**TASK TO CARRY OUT**
Leaving every image behind, reproduce the records word for word.

[Collected data entries]
*** Begin section ***
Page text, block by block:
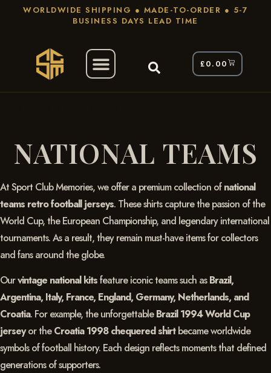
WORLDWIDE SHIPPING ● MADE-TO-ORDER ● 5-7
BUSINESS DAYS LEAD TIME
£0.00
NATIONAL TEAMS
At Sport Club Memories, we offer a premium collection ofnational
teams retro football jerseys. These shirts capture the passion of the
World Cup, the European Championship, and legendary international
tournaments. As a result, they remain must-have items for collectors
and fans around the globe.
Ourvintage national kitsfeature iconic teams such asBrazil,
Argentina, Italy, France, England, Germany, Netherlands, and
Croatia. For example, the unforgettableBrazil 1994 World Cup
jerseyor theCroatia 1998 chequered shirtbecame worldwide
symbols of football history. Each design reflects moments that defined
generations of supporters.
*** End section ***
**THE ANSWER**
Page text, block by block:
WORLDWIDE SHIPPING ● MADE-TO-ORDER ● 5-7
BUSINESS DAYS LEAD TIME
£0.00
NATIONAL TEAMS
At Sport Club Memories, we offer a premium collection ofnational
teams retro football jerseys. These shirts capture the passion of the
World Cup, the European Championship, and legendary international
tournaments. As a result, they remain must-have items for collectors
and fans around the globe.
Ourvintage national kitsfeature iconic teams such asBrazil,
Argentina, Italy, France, England, Germany, Netherlands, and
Croatia. For example, the unforgettableBrazil 1994 World Cup
jerseyor theCroatia 1998 chequered shirtbecame worldwide
symbols of football history. Each design reflects moments that defined
generations of supporters.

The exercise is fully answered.